Wszak jedną z głównych zasad jest tu równy dostęp dla wszystkich inwestorów. To po to wymyślono obowiązkowe raporty bieżące. Teoretycznie  - problemu nie ma. Spółki wiedzą, co muszą raportować. Tyle, że w praktyce bywa z tym różnie.

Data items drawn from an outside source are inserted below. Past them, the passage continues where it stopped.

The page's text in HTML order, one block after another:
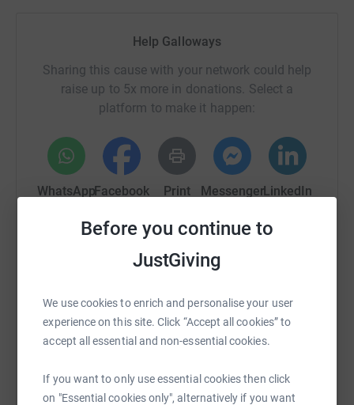
Before you continue to
JustGiving
We use cookies to enrich and personalise your user
experience on this site. Click “Accept all cookies” to
accept all essential and non-essential cookies.
If you want to only use essential cookies then click
on "Essential cookies only", alternatively if you want
Help Galloways
Sharing this cause with your network could help
raise up to 5x more in donations. Select a
platform to make it happen:
WhatsAppFacebook Print MessengerLinkedIn
Email TikTok
https://www.justgiving.com/campaign/
Copy link
You can also help by sharing this link on:
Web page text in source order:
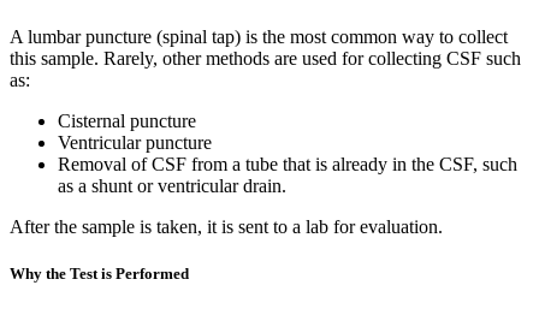
A lumbar puncture (spinal tap) is the most common way to collect
this sample. Rarely, other methods are used for collecting CSF such
as:
Cisternal puncture
Ventricular puncture
Removal of CSF from a tube that is already in the CSF, such
as a shunt or ventricular drain.
After the sample is taken, it is sent to a lab for evaluation.
Why the Test is Performed
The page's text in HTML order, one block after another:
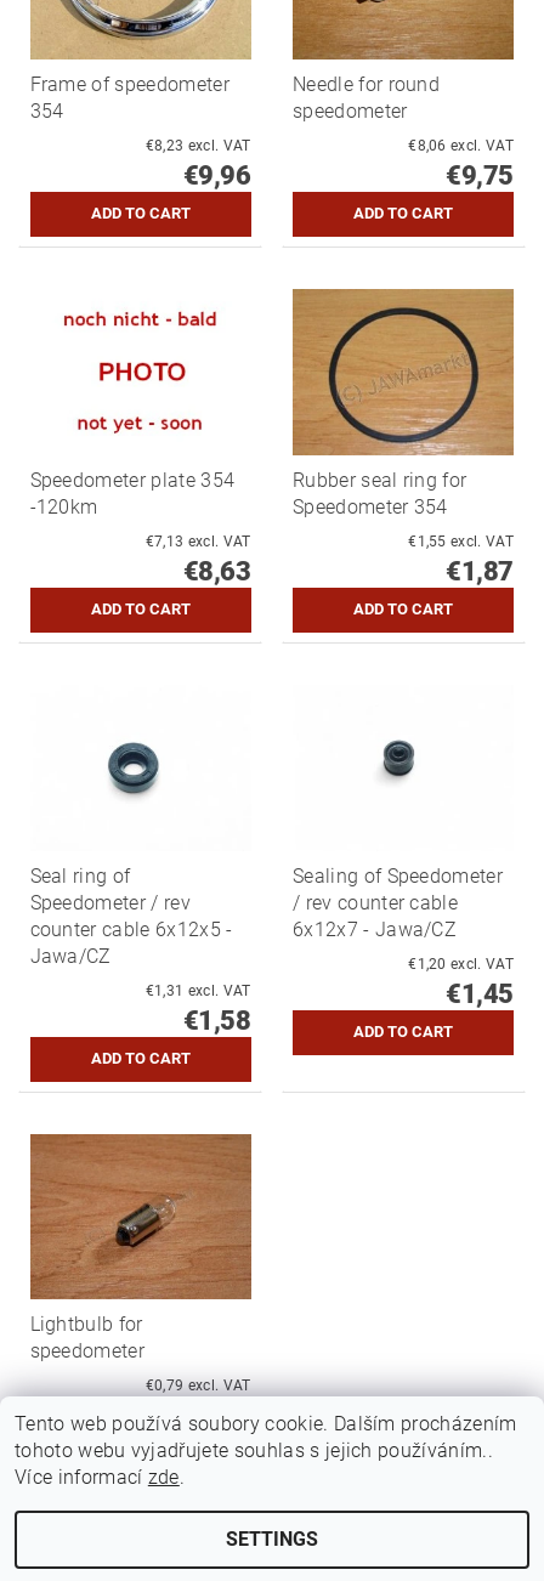
Frame of speedometer
354
€8,23 excl. VAT
€9,96
Needle for round
speedometer
€8,06 excl. VAT
€9,75
Speedometer plate 354
-120km
€7,13 excl. VAT
€8,63
Rubber seal ring for
Speedometer 354
€1,55 excl. VAT
€1,87
Seal ring of
Speedometer / rev
counter cable 6x12x5 -
Jawa/CZ
€1,31 excl. VAT
€1,58
Sealing of Speedometer
/ rev counter cable
6x12x7 - Jawa/CZ
€1,20 excl. VAT
€1,45
Lightbulb for
speedometer
€0,79 excl. VAT
€0,95
2026 ©Jawamarkt, all rights reserved.Edit cookie settings
Tento web používá soubory cookie. Dalším procházením
tohoto webu vyjadřujete souhlas s jejich používáním..
Více informací zde.
SETTINGS
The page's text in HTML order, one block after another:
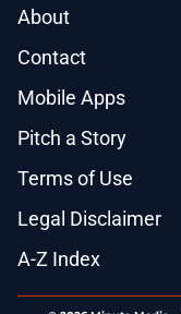
About
Contact
Mobile Apps
Pitch a Story
Terms of Use
Legal Disclaimer
A-Z Index
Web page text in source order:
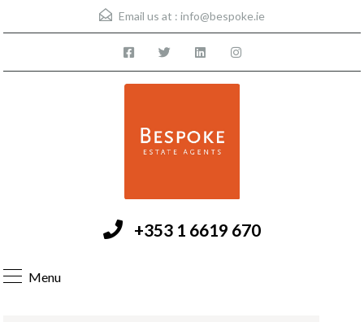
Email us at : info@bespoke.ie
+353 1 6619 670
Menu
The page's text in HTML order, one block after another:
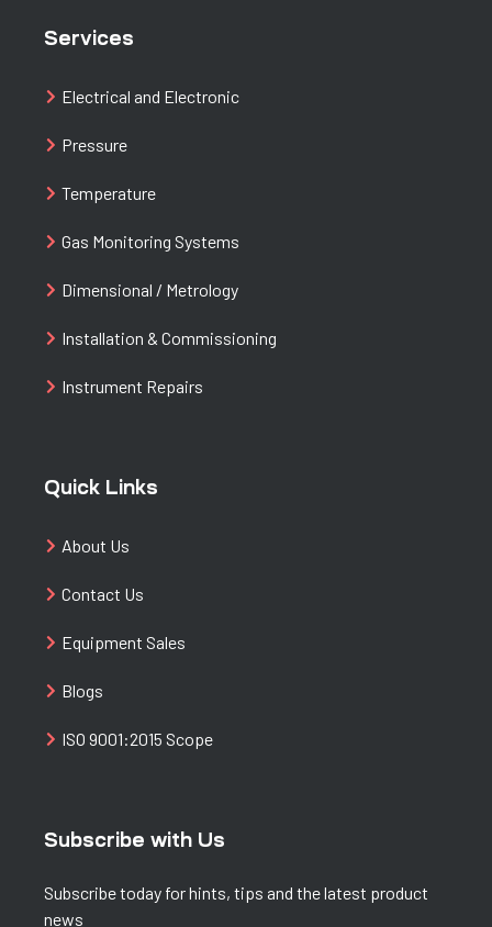
Services
Electrical and Electronic
Pressure
Temperature
Gas Monitoring Systems
Dimensional / Metrology
Installation & Commissioning
Instrument Repairs
Quick Links
About Us
Contact Us
Equipment Sales
Blogs
ISO 9001:2015 Scope
Subscribe with Us
Subscribe today for hints, tips and the latest product
news
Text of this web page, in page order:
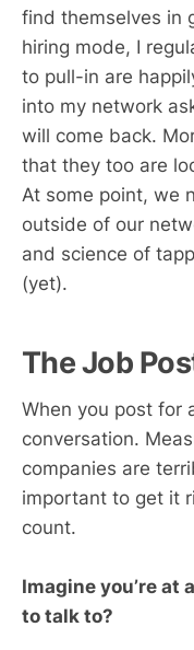
find themselves in
hiring mode, I
to pull-in are
into my network
will come back.
that they too are
At some point, we
outside of our
and science of
(yet).
The Job
When you post for
conversation.
companies are
important to get it
count.
Imagine you’re at
to talk to?
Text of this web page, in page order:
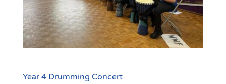
Year 4 Drumming Concert
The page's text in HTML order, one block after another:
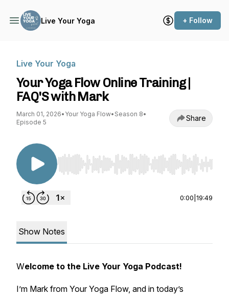
Live Your Yoga + Follow
Live Your Yoga
Your Yoga Flow Online Training |
FAQ'S with Mark
March 01, 2026• Your Yoga Flow• Season 8•
Episode 5
Share
Use Left/Right to seek, Home/End to jump to
0:00 19:49
Show Notes
Welcome to the Live Your Yoga Podcast!
I’m Mark from Your Yoga Flow, and in today’s
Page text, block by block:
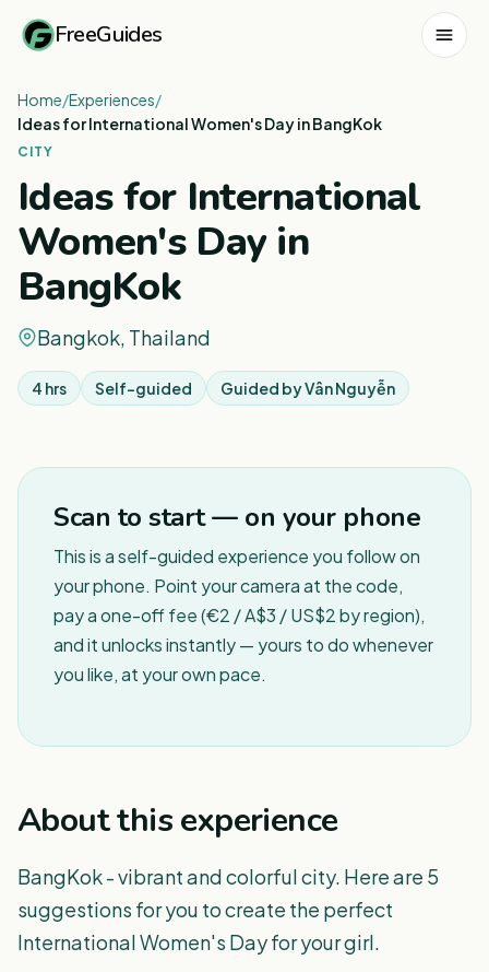
FreeGuides
Home/Experiences/
Ideas for International Women's Day in BangKok
CITY
Ideas for International
Women's Day in
BangKok
Bangkok, Thailand
4 hrs Self-guided Guided byVân Nguyễn
Scan to start — on your phone
This is a self-guided experience you follow on
your phone. Point your camera at the code,
pay a one-off fee (€2 / A$3 / US$2 by region),
and it unlocks instantly — yours to do whenever
you like, at your own pace.
About this experience
BangKok - vibrant and colorful city. Here are 5
suggestions for you to create the perfect
International Women's Day for your girl.

Obserwuję dwie skrajności. Pierwsza: niekiedy do rangi raportów bieżących urastają informacje o charakterze stricte marketingowym. Przykład? Firmy – szczególnie te z NewConnect  - bardzo lubią informować o przyznawanych im nagrodach. Z kolei kilka dni temu zadziwił mnie MIT, który podał , że Dr. Kalliwoda Research wydał dla spółki rekomendację „kupuj". Gratuluję. Jestem jednak ciekawe,  czy  byłaby skłonna do publikacji podobnego raportu, gdyby zalecenie brzmiało „sprzedaj"?

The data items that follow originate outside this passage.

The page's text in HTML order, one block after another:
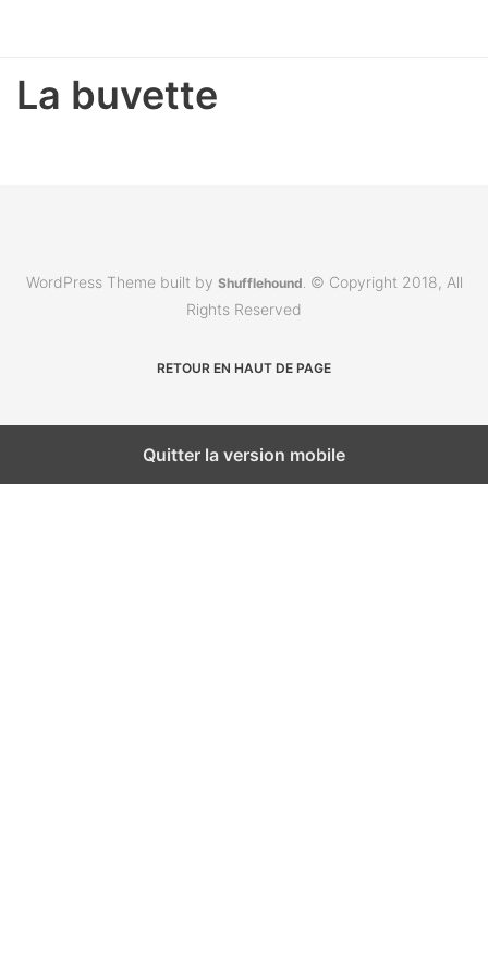
La buvette
WordPress Theme built by Shufflehound © Copyright 2018, All
Rights Reserved
RETOUR EN HAUT DE PAGE
Quitter la version mobile
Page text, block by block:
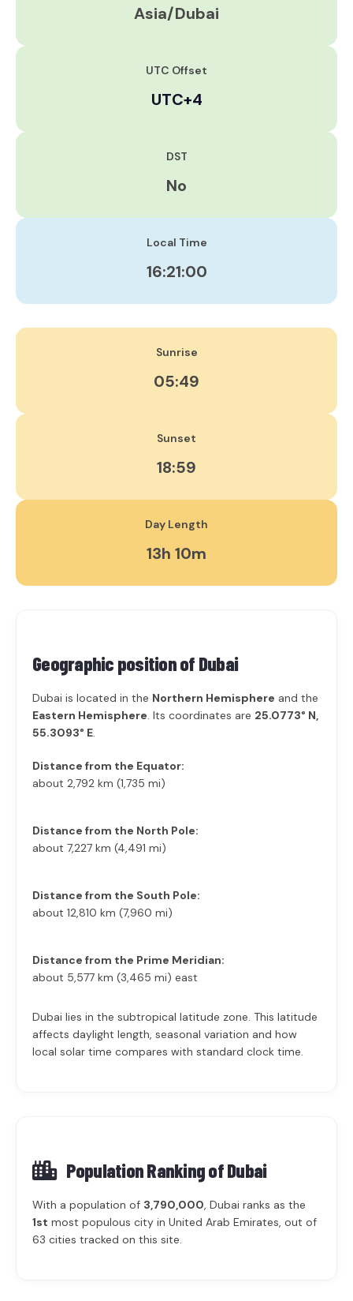
Asia/Dubai
UTC Offset
UTC+4
DST
No
Local Time
16:21:01
Sunrise
05:49
Sunset
18:59
Day Length
13h 10m
Geographic position of Dubai
Dubai is located in the Northern Hemisphere and the
Eastern Hemisphere. Its coordinates are 25.0773° N,
55.3093° E.
Distance from the Equator:
about 2,792 km (1,735 mi)
Distance from the North Pole:
about 7,227 km (4,491 mi)
Distance from the South Pole:
about 12,810 km (7,960 mi)
Distance from the Prime Meridian:
about 5,577 km (3,465 mi) east
Dubai lies in the subtropical latitude zone. This latitude
affects daylight length, seasonal variation and how
local solar time compares with standard clock time.
Population Ranking ofDubai
With a population of 3,790,000, Dubai ranks as the
1st most populous city in United Arab Emirates, out of
63 cities tracked on this site.

Czytaj i komentuj na blogu

Z drugiej strony komunikacja często szwankuje, kiedy taka informacja rzeczywiście powinna – a nawet musi – trafić nas rynek. Dowodem na to jest mnogość kar, nakładanych przez KNF na spółki giełdowe. Na początku września ukarane zostały m.in. Emperia, Eurocash i Dom Inwestycyjny Platinum Capital. O ile w przypadku dwóch pierwszych  chodziło o incydentalne naruszenie obowiązków informacyjnych (brak informacji o rozpoczęciu negocjacji), o tyle w tej ostatniej – już nie. DI Platinum jako akcjonariusz PSW Capital aż 35 razy nie dokonał zawiadomienia KNF i spółki PSW Capital o zmianie udziału ponad 33 proc. ogólnej liczby głosów o co najmniej 1 proc.

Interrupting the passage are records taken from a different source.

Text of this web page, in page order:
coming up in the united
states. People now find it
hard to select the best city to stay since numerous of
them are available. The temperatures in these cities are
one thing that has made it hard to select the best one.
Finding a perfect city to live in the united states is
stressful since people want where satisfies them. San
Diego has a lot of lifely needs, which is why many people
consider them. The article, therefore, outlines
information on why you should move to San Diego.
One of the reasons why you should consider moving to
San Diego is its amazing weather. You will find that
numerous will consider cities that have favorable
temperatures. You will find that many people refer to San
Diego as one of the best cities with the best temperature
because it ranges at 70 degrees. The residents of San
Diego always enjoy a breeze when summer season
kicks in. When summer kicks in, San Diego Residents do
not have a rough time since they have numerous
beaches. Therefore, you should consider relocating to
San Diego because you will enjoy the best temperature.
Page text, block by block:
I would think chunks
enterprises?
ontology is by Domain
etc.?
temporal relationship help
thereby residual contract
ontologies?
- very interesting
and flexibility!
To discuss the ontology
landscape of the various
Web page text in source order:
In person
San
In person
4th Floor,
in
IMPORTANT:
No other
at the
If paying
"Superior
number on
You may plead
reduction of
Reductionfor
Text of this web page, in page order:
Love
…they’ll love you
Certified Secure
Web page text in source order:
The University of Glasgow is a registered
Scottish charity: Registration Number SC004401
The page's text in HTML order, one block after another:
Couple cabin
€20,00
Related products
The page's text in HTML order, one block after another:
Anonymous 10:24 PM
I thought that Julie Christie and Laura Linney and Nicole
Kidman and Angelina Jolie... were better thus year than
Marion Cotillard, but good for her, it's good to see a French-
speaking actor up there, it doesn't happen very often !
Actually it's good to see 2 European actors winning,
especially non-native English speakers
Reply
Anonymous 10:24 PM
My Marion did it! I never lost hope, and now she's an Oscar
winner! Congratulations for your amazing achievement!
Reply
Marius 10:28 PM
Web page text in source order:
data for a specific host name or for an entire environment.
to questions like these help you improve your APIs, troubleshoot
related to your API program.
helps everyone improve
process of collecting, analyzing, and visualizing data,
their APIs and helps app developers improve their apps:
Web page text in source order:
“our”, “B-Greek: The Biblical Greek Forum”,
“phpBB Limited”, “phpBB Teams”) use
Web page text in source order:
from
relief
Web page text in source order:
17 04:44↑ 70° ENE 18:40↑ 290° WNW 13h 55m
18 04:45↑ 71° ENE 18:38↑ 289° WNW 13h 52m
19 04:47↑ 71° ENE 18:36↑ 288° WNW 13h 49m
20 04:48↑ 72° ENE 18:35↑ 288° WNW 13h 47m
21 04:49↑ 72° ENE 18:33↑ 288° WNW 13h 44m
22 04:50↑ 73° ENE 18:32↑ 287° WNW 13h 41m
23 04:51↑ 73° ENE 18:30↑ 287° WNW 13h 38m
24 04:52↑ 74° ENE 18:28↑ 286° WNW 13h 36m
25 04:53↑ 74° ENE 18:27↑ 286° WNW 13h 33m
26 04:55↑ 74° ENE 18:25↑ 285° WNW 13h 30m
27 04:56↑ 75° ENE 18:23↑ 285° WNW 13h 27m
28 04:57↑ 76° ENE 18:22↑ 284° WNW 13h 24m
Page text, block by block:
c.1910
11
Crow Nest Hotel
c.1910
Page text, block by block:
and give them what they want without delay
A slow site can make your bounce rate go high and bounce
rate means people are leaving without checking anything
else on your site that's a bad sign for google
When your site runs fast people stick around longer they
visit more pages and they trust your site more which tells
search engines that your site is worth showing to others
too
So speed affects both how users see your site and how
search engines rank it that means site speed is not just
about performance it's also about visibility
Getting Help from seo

W szczególnie trudnej sytuacji są akcjonariusze tych firm, które mają problemy finansowe i starają się o upadłość układową. Wtedy zaczyna się gra pod decyzję sądu: jeśli ogłosi likwidację, kurs się załamuje. Gdy werdykt brzmi „upadłość z możliwością układu" – mamy mega wzrosty. Jak pokazuje praktyka, rynek często dowiaduje się o decyzji sądu zanim zostanie oficjalnie opublikowana. Dobrze było to widać w ubiegły piątek na przykładzie Foty. Kurs od rana piął się w górę, po kilku godzinach rosnąc już o ponad 20 proc. Ci, którym udało się dodzwonić do sądu i uzyskać stosowną informację, byli zatem na znacznie lepszej pozycji od inwestorów, którzy czekali na komunikat spółki. Ten bowiem pojawił się dopiero po sesji.